The task
Each record should reappear exactly in your answer, minus any picture.

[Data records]
++++++++
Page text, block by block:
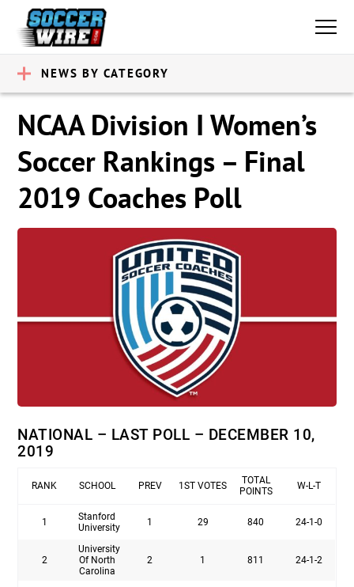
NEWS BY CATEGORY
NCAA Division I Women’s
Soccer Rankings – Final
2019 Coaches Poll
NATIONAL – LAST POLL – DECEMBER 10,
2019
RANK SCHOOL PREV 1ST VOTES
TOTAL
POINTS
W-L-T
1
Stanford
University
1 29 840 24-1-0
2
University
Of North
Carolina
2 1 811 24-1-2
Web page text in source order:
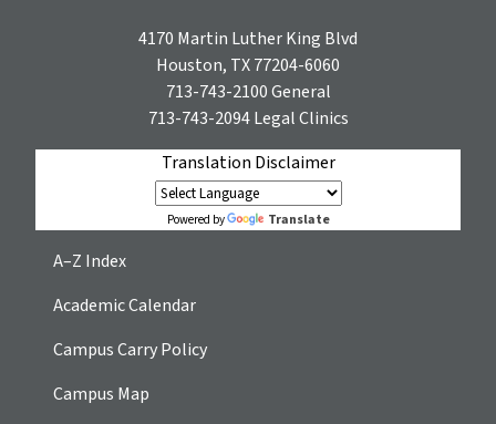
4170 Martin Luther King Blvd
Houston, TX 77204-6060
713-743-2100General
713-743-2094Legal Clinics
Translation Disclaimer
Powered by Translate
A–Z Index
Academic Calendar
Campus Carry Policy
Campus Map
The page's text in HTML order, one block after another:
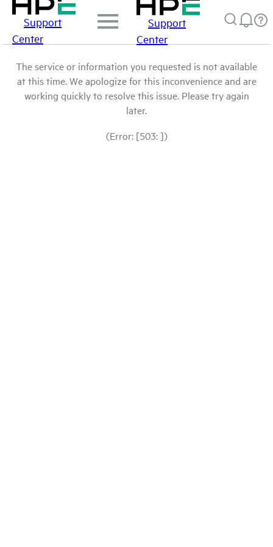
Support
Center
Support
Center
The service or information you requested is not available
at this time. We apologize for this inconvenience and are
working quickly to resolve this issue. Please try again
later.
(Error: [503: ])
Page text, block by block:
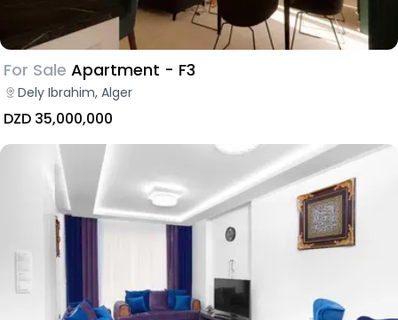
For Sale Apartment - F3
Dely Ibrahim, Alger
DZD 35,000,000
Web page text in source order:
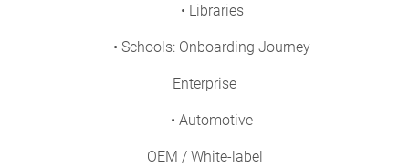
• Libraries
• Schools: Onboarding Journey
Enterprise
• Automotive
OEM / White-label
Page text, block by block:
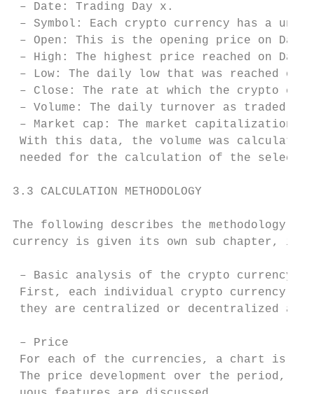
– Date: Trading Day x.
– Symbol: Each crypto currency has a
– Open: This is the opening price on Day
– High: The highest price reached on Day
– Low: The daily low that was reached on
– Close: The rate at which the crypto
– Volume: The daily turnover as traded
– Market cap: The market capitalization
With this data, the volume was
needed for the calculation of the
3.3 CALCULATION METHODOLOGY
The following describes the methodology
currency is given its own sub chapter, in
– Basic analysis of the crypto currency
First, each individual crypto currency is
they are centralized or decentralized and
– Price
For each of the currencies, a chart is
The price development over the period,
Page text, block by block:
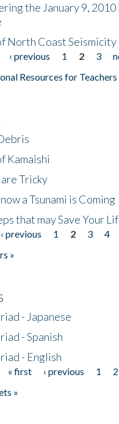
the January 9, 2010
North Coast Seismicity
‹ previous 1 2 3
Resources for Teachers
Kamaishi
are Tricky
a Tsunami is Coming
that may Save Your
‹ previous 1 2 3 4
»
- Japanese
- Spanish
- English
« first ‹ previous 1 2
»
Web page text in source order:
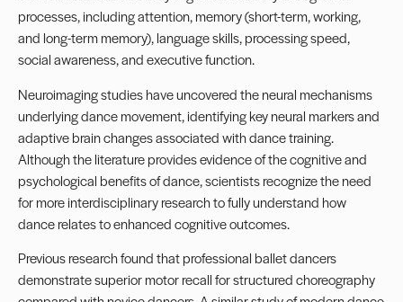
processes, including attention, memory (short-term, working,
and long-term memory), language skills, processing speed,
social awareness, and executive function.
Neuroimaging studies have uncovered the neural mechanisms
underlying dance movement, identifying key neural markers and
adaptive brain changes associated with dance training.
Although the literature provides evidence of the cognitive and
psychological benefits of dance, scientists recognize the need
for more interdisciplinary research to fully understand how
dance relates to enhanced cognitive outcomes.
Previous research found that professional ballet dancers
demonstrate superior motor recall for structured choreography
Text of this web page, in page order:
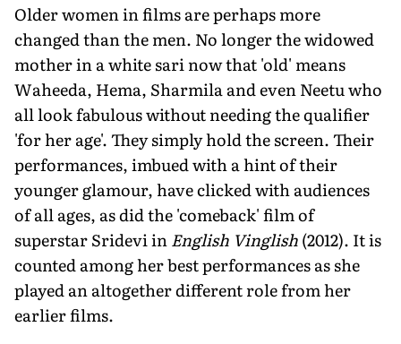
Older women in films are perhaps more
changed than the men. No longer the widowed
mother in a white sari now that 'old' means
Waheeda, Hema, Sharmila and even Neetu who
all look fabulous without needing the qualifier
'for her age'. They simply hold the screen. Their
performances, imbued with a hint of their
younger glamour, have clicked with audiences
of all ages, as did the 'comeback' film of
superstar Sridevi inEnglish Vinglish(2012). It is
counted among her best performances as she
played an altogether different role from her
earlier films.
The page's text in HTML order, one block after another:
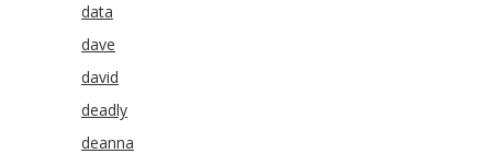
data
dave
david
deadly
deanna
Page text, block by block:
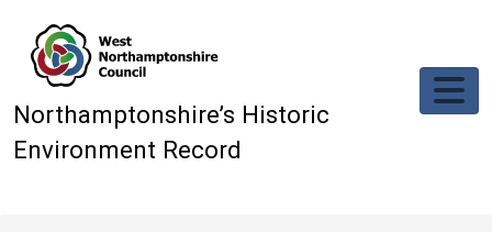
Northamptonshire’s Historic
Environment Record
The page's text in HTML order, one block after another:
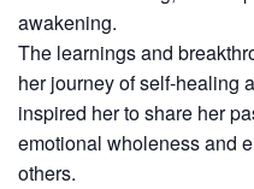
awakening.
The learnings and
her journey of self-healing
inspired her to share her
emotional wholeness and
others.
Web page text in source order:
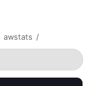
awstats /
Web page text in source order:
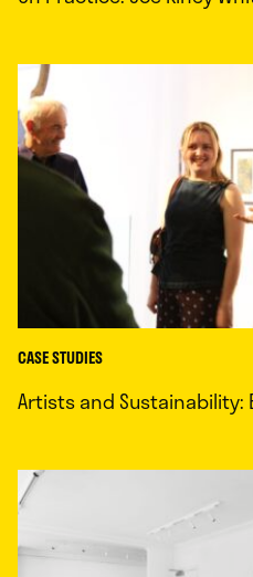
CASE STUDIES
Artists and Sustainability:
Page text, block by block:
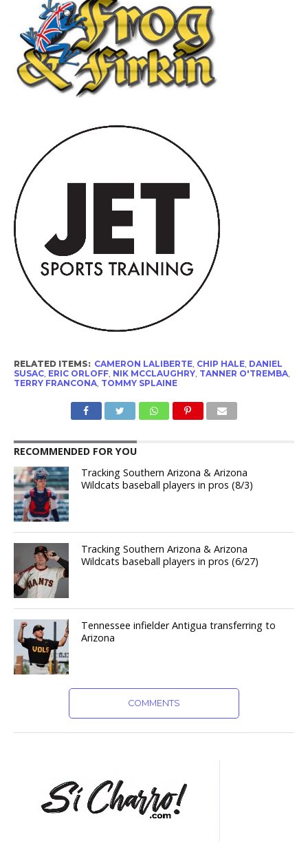
RELATED ITEMS: CAMERON LALIBERTE, CHIP HALE, DANIEL
SUSAC, ERIC ORLOFF, NIK MCCLAUGHRY, TANNER O'TREMBA,
TERRY FRANCONA, TOMMY SPLAINE
RECOMMENDED FOR YOU
Tracking Southern Arizona & Arizona
Wildcats baseball players in pros (8/3)
Tracking Southern Arizona & Arizona
Wildcats baseball players in pros (6/27)
Tennessee infielder Antigua transferring to
Arizona
COMMENTS
++++++++
Reply
Page text, block by block:
NEWS BY CATEGORY
NCAA Division I Women’s
Soccer Rankings – Final
2019 Coaches Poll
NATIONAL – LAST POLL – DECEMBER 10,
2019
RANK SCHOOL PREV 1ST VOTES
TOTAL
POINTS
W-L-T
1
Stanford
University
1 29 840 24-1-0
2
University
Of North
Carolina
2 1 811 24-1-2
Web page text in source order:
4170 Martin Luther King Blvd
Houston, TX 77204-6060
713-743-2100General
713-743-2094Legal Clinics
Translation Disclaimer
Powered by Translate
A–Z Index
Academic Calendar
Campus Carry Policy
Campus Map
The page's text in HTML order, one block after another:
Support
Center
Support
Center
The service or information you requested is not available
at this time. We apologize for this inconvenience and are
working quickly to resolve this issue. Please try again
later.
(Error: [503: ])
Page text, block by block:
For Sale Apartment - F3
Dely Ibrahim, Alger
DZD 35,000,000
Web page text in source order:
• Libraries
• Schools: Onboarding Journey
Enterprise
• Automotive
OEM / White-label
Page text, block by block:
– Date: Trading Day x.
– Symbol: Each crypto currency has a
– Open: This is the opening price on Day
– High: The highest price reached on Day
– Low: The daily low that was reached on
– Close: The rate at which the crypto
– Volume: The daily turnover as traded
– Market cap: The market capitalization
With this data, the volume was
needed for the calculation of the
3.3 CALCULATION METHODOLOGY
The following describes the methodology
currency is given its own sub chapter, in
– Basic analysis of the crypto currency
First, each individual crypto currency is
they are centralized or decentralized and
– Price
For each of the currencies, a chart is
The price development over the period,
Page text, block by block:
the January 9, 2010
North Coast Seismicity
‹ previous 1 2 3
Resources for Teachers
Kamaishi
are Tricky
a Tsunami is Coming
that may Save Your
‹ previous 1 2 3 4
»
- Japanese
- Spanish
- English
« first ‹ previous 1 2
»
Web page text in source order:
processes, including attention, memory (short-term, working,
and long-term memory), language skills, processing speed,
social awareness, and executive function.
Neuroimaging studies have uncovered the neural mechanisms
underlying dance movement, identifying key neural markers and
adaptive brain changes associated with dance training.
Although the literature provides evidence of the cognitive and
psychological benefits of dance, scientists recognize the need
for more interdisciplinary research to fully understand how
dance relates to enhanced cognitive outcomes.
Previous research found that professional ballet dancers
demonstrate superior motor recall for structured choreography
Text of this web page, in page order:
Older women in films are perhaps more
changed than the men. No longer the widowed
mother in a white sari now that 'old' means
Waheeda, Hema, Sharmila and even Neetu who
all look fabulous without needing the qualifier
'for her age'. They simply hold the screen. Their
performances, imbued with a hint of their
younger glamour, have clicked with audiences
of all ages, as did the 'comeback' film of
superstar Sridevi inEnglish Vinglish(2012). It is
counted among her best performances as she
played an altogether different role from her
earlier films.
The page's text in HTML order, one block after another:
data
dave
david
deadly
deanna
Page text, block by block:
Northamptonshire’s Historic
Environment Record
The page's text in HTML order, one block after another:
awakening.
The learnings and
her journey of self-healing
inspired her to share her
emotional wholeness and
others.
Web page text in source order:
awstats /
Web page text in source order:
CASE STUDIES
Artists and Sustainability:
Page text, block by block:
RELATED ITEMS: CAMERON LALIBERTE, CHIP HALE, DANIEL
SUSAC, ERIC ORLOFF, NIK MCCLAUGHRY, TANNER O'TREMBA,
TERRY FRANCONA, TOMMY SPLAINE
RECOMMENDED FOR YOU
Tracking Southern Arizona & Arizona
Wildcats baseball players in pros (8/3)
Tracking Southern Arizona & Arizona
Wildcats baseball players in pros (6/27)
Tennessee infielder Antigua transferring to
Arizona
COMMENTS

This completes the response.